[WHAT IS NEEDED]: Range to copy from the entries below: the line containing "Madeleine went missing" through the line containing "speed maximum 4.7 Gbps.", inclusive. Retype only those lines, exactly, without any images.

[SUPPLIED RECORDS]:
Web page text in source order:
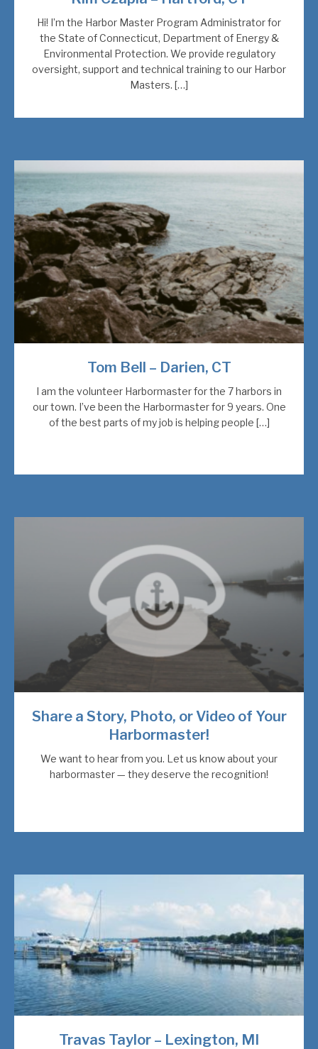
Hi! I’m the Harbor Master Program Administrator for
the State of Connecticut, Department of Energy &
Environmental Protection. We provide regulatory
oversight, support and technical training to our Harbor
Masters. […]
Tom Bell – Darien, CT
I am the volunteer Harbormaster for the 7 harbors in
our town. I’ve been the Harbormaster for 9 years. One
of the best parts of my job is helping people […]
Share a Story, Photo, or Video of Your
Harbormaster!
We want to hear from you. Let us know about your
harbormaster — they deserve the recognition!
Travas Taylor – Lexington, MI
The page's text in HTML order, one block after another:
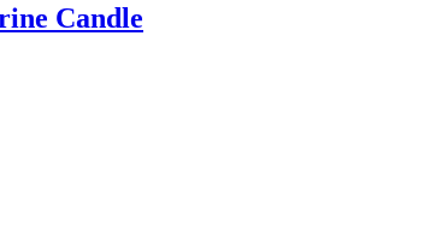
Candle
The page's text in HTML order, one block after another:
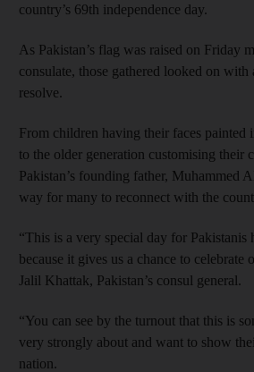
country’s 69th independence day.
As Pakistan’s flag was raised on Friday
consulate, those gathered looked on with
resolve.
From children having their faces painted
to the older generation customising their
Pakistan’s founding father, Muhammed
way for many to reconnect with the
“This is a very special day for Pakistanis
because it gives us a chance to celebrate
Jalil Khattak, Pakistan’s consul general.
“You can see by the turnout that this is
very strongly about and want to show
nation.
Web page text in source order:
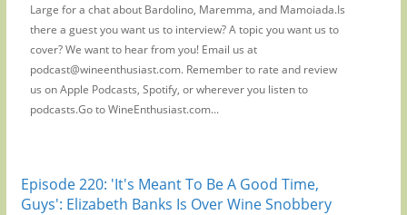
Large for a chat about Bardolino, Maremma, and Mamoiada.Is
there a guest you want us to interview? A topic you want us to
cover? We want to hear from you! Email us at
podcast@wineenthusiast.com. Remember to rate and review
us on Apple Podcasts, Spotify, or wherever you listen to
podcasts.Go to WineEnthusiast.com...
Episode 220: 'It's Meant To Be A Good Time,
Guys': Elizabeth Banks Is Over Wine Snobbery
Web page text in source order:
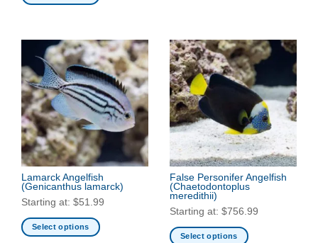
has
multiple
variants.
The
options
may
be
chosen
on
the
product
page
multiple
variants.
The
options
may
be
chosen
on
the
product
page
Lamarck Angelfish
(Genicanthus lamarck)
Starting at: $51.99
Select options
False Personifer Angelfish
(Chaetodontoplus
meredithii)
Starting at: $756.99
Select options
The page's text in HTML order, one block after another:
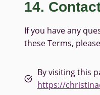
14.
If you have any
these Terms,
By visiting this
https://
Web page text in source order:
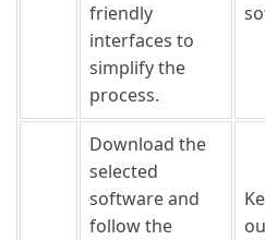
friendly
interfaces to
simplify the
process.
Download the
selected
software and
follow the
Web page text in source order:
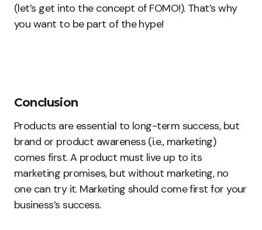
(let’s get into the concept of FOMO!). That’s why
you want to be part of the hype!
Conclusion
Products are essential to long-term success, but
brand or product awareness (i.e., marketing)
comes first. A product must live up to its
marketing promises, but without marketing, no
one can try it. Marketing should come first for your
business’s success.
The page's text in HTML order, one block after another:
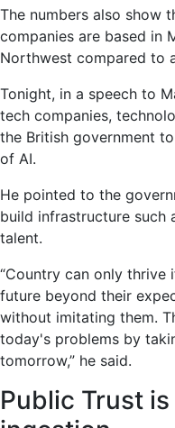
The numbers also show
companies are based in
Northwest compared to
Tonight, in a speech to
tech companies,
the British government
of AI.
He pointed to the
build infrastructure such
talent.
“Country can only
future beyond their
without imitating them.
today's problems by
tomorrow,” he said.
Public Trust
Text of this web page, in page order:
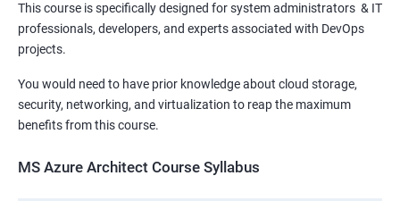
This course is specifically designed for system administrators & IT
professionals, developers, and experts associated with DevOps
projects.
You would need to have prior knowledge about cloud storage,
security, networking, and virtualization to reap the maximum
benefits from this course.
MS Azure Architect Course Syllabus
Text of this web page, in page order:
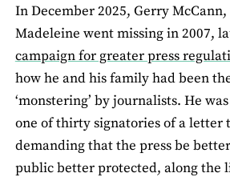
In December 2025, Gerry
Madeleine went missing in 2007,
campaign for greater press
how he and his family had been
‘monstering’ by journalists. He
one of thirty signatories of a letter
demanding that the press be
public better protected, along the
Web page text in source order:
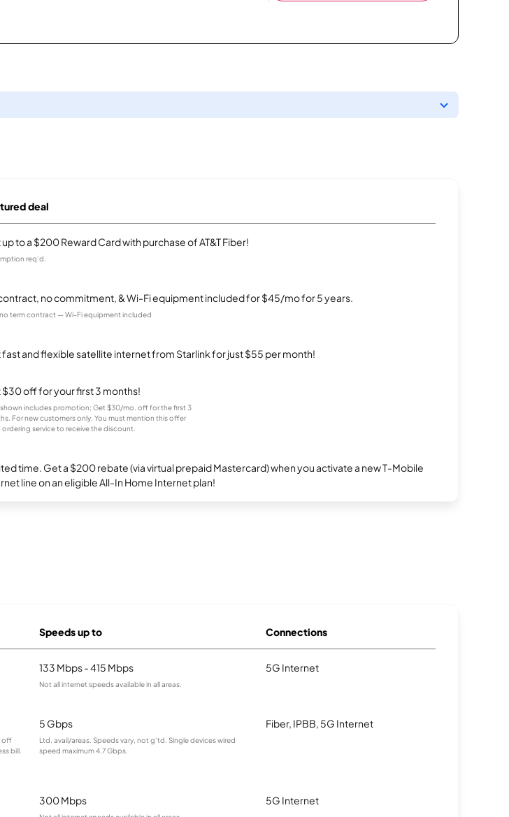
deal
to a $200 Reward Card with purchase of AT&T Fiber!
req’d.
no commitment, & Wi-Fi equipment included for $45/mo for 5 years.
term contract — Wi-Fi equipment included
fast and flexible satellite internet from Starlink for just $55 per month!
$30 off for your first 3 months!
shown includes promotion; Get $30/mo. off for the first 3
For new customers only. You must mention this offer
ordering service to receive the discount.
time. Get a $200 rebate (via virtual prepaid Mastercard) when you activate a new T-Mobile
line on an eligible All-In Home Internet plan!
Speeds up to Connections
133 Mbps - 415 Mbps
Not all internet speeds available in all areas.
5G Internet
off
bill.
5 Gbps
Ltd. avail/areas. Speeds vary, not g’td. Single devices wired
speed maximum 4.7 Gbps.
Fiber, IPBB, 5G Internet
300 Mbps 5G Internet
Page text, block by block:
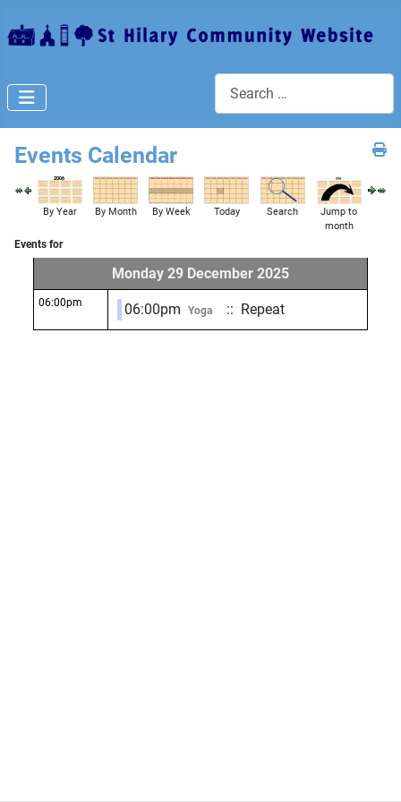
Events Calendar
By Year By Month By Week Today Search
Jump to
month
Events for
Monday 29 December 2025
06:00pm 06:00pm Yoga :: Repeat
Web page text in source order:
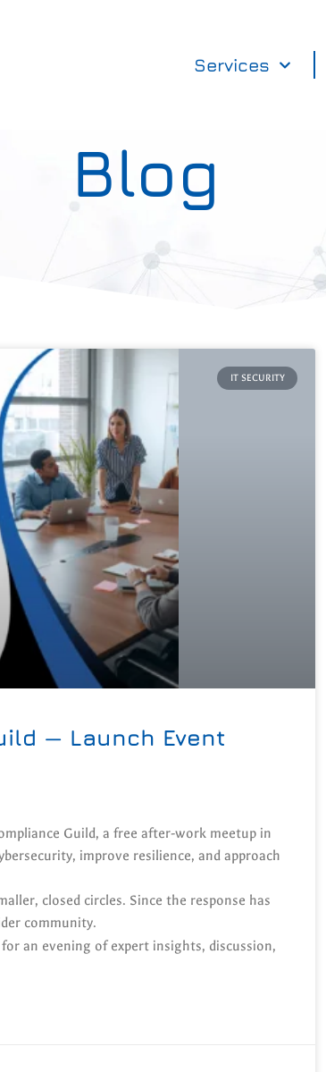
Services
Blog
IT SECURITY
— Launch Event
Guild, a free after-work meetup in
improve resilience, and approach
closed circles. Since the response has
community.
for an evening of expert insights, discussion,
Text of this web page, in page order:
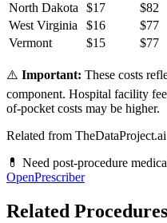
North Dakota
$17 $82
West Virginia
$16 $77
Vermont
$15 $77
⚠️ Important: These costs
component. Hospital facility
of-pocket costs may be higher.
Related from TheDataProject.ai
💊 Need post-procedure
OpenPrescriber
Related Procedures

[THE COMPLETED TASK]:
Madeleine went missing in 2007,
campaign for greater press
how he and his family had been
‘monstering’ by journalists. He
one of thirty signatories of a letter
demanding that the press be
public better protected, along the
Web page text in source order:
deal
to a $200 Reward Card with purchase of AT&T Fiber!
req’d.
no commitment, & Wi-Fi equipment included for $45/mo for 5 years.
term contract — Wi-Fi equipment included
fast and flexible satellite internet from Starlink for just $55 per month!
$30 off for your first 3 months!
shown includes promotion; Get $30/mo. off for the first 3
For new customers only. You must mention this offer
ordering service to receive the discount.
time. Get a $200 rebate (via virtual prepaid Mastercard) when you activate a new T-Mobile
line on an eligible All-In Home Internet plan!
Speeds up to Connections
133 Mbps - 415 Mbps
Not all internet speeds available in all areas.
5G Internet
off
bill.
5 Gbps
Ltd. avail/areas. Speeds vary, not g’td. Single devices wired
speed maximum 4.7 Gbps.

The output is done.